Presidente da Colômbia entrega relatório com acusações de corrupção contra gestão de Gustavo Petro
Documento entregue ao Ministério Público aponta irregularidades em 22 setores e má execução de recursos públicos na gestão anterior.
Por Redação Diário Local
O presidente da Colômbia, Abelardo De La Espriella, entregou ao Ministério Público o relatório denominado “Livro da Verdade”. O documento contém mais de 80 acusações de eventuais irregularidades atribuídas à gestão anterior, de Gustavo Petro, realizada na última terça-feira (18).
De acordo com o presidente colombiano, a entrega do documento aos órgãos de controle é um dever para garantir a responsabilidade sobre a administração dos bens públicos. O relatório aponta comportamentos que o governo atual classifica como padrões de corrupção.
O vice-presidente José Manuel Restrepo afirmou que o trabalho foi elaborado por 1.256 voluntários e identifica problemas em 22 setores críticos do país. Entre as irregularidades listadas estão a má execução de recursos, a irresponsabilidade fiscal e a influência de grupos criminosos na gestão pública.
O que diz o relatório sobre os recursos públicos?
O documento destaca como um dos pontos mais graves a gestão da Unidade Nacional para a Gestão de Riscos de Desastres. Segundo o texto, embora tenham sido destinados 15,3 trilhões de pesos, apenas 4,3% do orçamento previsto para o período da gestão de Petro teria sido efetivamente executado.
Outro ponto mencionado é a existência de uma folha de pagamento paralela no Poder Executivo. O relatório indica que 900 mil contratos de prestação de serviços teriam gerado um passivo superior a 5 trilhões de pesos para as finanças do país.
Resposta de Gustavo Petro
Gustavo Petro contestou o teor das acusações por meio de sua conta na rede social X. Ele afirmou que o relatório não possui rigor jurídico ou institucional e que os pontos levantados pelo atual governo referem-se a políticas públicas, e não a crimes.
Petro ainda declarou que não houve a entrega de um livro forense à Procuradoria.
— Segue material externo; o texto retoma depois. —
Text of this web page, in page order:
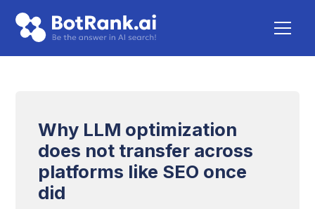
Why LLM optimization
does not transfer across
platforms like SEO once
did

Ele comparou a situação a um caso anterior ocorrido em Antioquia, mencionando que investigações similares concluíram sem a identificação de acusados.
A procuradora Luz Adriana Camargo, responsável pelo recebimento do documento, informou que o conteúdo será submetido a avaliação técnica e jurídica. Camargo ressaltou que o procedimento seguirá os padrões de objetividade e garantirá a presunção de inocência dos envolvidos.